In <slug>/src/problems/<slug>_problem.py, implement terminal_utility_<slug> with the correct payoff.
See "How to translate an HJB equation into loss functions" below for the exact decomposition rule.
How to translate an HJB equation into loss functions
Given an HJB equation with an inf (or sup) operator, split it into two losses following this fixed rule.
The rule
| Loss | What to put in it |
|---|---|
compute_value_loss → L1 | Drop the inf/sup symbol; substitute the control network output for u; sum all remaining terms into a residual; squared mean. |
compute_control_loss → L2 | Keep only the terms inside inf{…}; evaluate them with the control network; take the mean directly (no square). For sup{…}, negate first. |
The intuition: L1 trains the value network so the PDE residual → 0 (equation is satisfied). L2 trains the control network to actually minimise (or maximise) the Hamiltonian — it IS a gradient-descent step on the inf objective, so no squaring.
Running the training
cd <slug>
python examples/<slug>_train.py
Results are saved to <slug>/results/.
Common pitfall: GradientTape reuse
Rule
Always use persistent=True in both compute_value_loss and compute_control_loss. Even if you think you only need one gradient today, problems that include V_xx (second-order / diffusion terms) require a nested tape inside compute_control_loss, which only works when the outer tape is persistent. Using persistent=True consistently prevents hard-to-diagnose errors.

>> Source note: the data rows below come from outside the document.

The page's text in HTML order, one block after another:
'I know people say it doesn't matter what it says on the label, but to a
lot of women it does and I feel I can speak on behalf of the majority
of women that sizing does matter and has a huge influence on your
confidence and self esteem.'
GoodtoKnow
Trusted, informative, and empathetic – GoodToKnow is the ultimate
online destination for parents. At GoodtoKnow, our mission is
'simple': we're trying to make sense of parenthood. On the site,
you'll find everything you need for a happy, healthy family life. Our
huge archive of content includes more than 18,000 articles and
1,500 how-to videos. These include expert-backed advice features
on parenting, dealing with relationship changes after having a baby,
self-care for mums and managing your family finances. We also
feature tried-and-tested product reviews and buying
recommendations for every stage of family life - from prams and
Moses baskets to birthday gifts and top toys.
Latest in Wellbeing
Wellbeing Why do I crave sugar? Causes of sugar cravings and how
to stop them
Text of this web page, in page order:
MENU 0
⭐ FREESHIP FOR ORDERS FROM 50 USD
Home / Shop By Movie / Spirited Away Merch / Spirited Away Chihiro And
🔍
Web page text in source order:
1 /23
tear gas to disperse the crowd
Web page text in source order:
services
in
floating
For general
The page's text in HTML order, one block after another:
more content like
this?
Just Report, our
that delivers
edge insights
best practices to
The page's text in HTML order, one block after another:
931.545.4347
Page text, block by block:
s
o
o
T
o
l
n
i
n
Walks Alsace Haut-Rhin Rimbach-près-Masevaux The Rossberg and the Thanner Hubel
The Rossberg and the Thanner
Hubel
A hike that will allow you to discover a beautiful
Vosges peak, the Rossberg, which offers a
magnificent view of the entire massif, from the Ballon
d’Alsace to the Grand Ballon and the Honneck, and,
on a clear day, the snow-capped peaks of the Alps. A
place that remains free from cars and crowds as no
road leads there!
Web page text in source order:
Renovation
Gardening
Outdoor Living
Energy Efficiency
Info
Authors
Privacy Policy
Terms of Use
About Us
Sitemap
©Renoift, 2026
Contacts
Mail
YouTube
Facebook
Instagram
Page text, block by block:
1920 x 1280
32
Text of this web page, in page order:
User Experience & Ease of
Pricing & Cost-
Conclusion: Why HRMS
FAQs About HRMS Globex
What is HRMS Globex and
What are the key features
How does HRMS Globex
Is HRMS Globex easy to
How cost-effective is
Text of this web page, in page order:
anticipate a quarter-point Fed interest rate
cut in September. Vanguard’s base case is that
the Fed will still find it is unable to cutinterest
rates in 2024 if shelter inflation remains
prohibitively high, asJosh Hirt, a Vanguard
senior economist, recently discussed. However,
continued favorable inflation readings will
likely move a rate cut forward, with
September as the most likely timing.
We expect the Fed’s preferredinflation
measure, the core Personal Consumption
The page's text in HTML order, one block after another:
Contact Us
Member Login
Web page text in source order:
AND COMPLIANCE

| Method | Minimum gradients | Must use persistent=True? |
|---|---|---|
compute_value_loss | V_t + V_x (2 gradients) | Yes |
compute_control_loss | V_x + possibly V_xx via nested tape | Yes |
compute_value_loss — always persistent=True
with tf.GradientTape(persistent=True, watch_accessed_variables=False) as gt:
gt.watch(t_interior)
gt.watch(X_interior)
V = model(t_interior, X_interior)
V_t = gt.gradient(V, t_interior)
V_x = gt.gradient(V, X_interior)
del gt # required — frees memory held by persistent tape
compute_control_loss — always persistent=True
with tf.GradientTape(persistent=True, watch_accessed_variables=False) as gt:
gt.watch(X_interior)
V = model(t_interior, X_interior)
V_x = gt.gradient(V, X_interior)
del gt # always delete, even if only one gradient was taken
Omitting persistent=True when computing two or more gradients raises:
RuntimeError: A non-persistent GradientTape can only be used to compute one set of gradients
Guardrails
- Never modify
DGMTrainer,DGMNet, or sampler internals. - Keep all tensors as
tf.float32. - Never hardcode CSV column names in plotting code — detect control columns dynamically.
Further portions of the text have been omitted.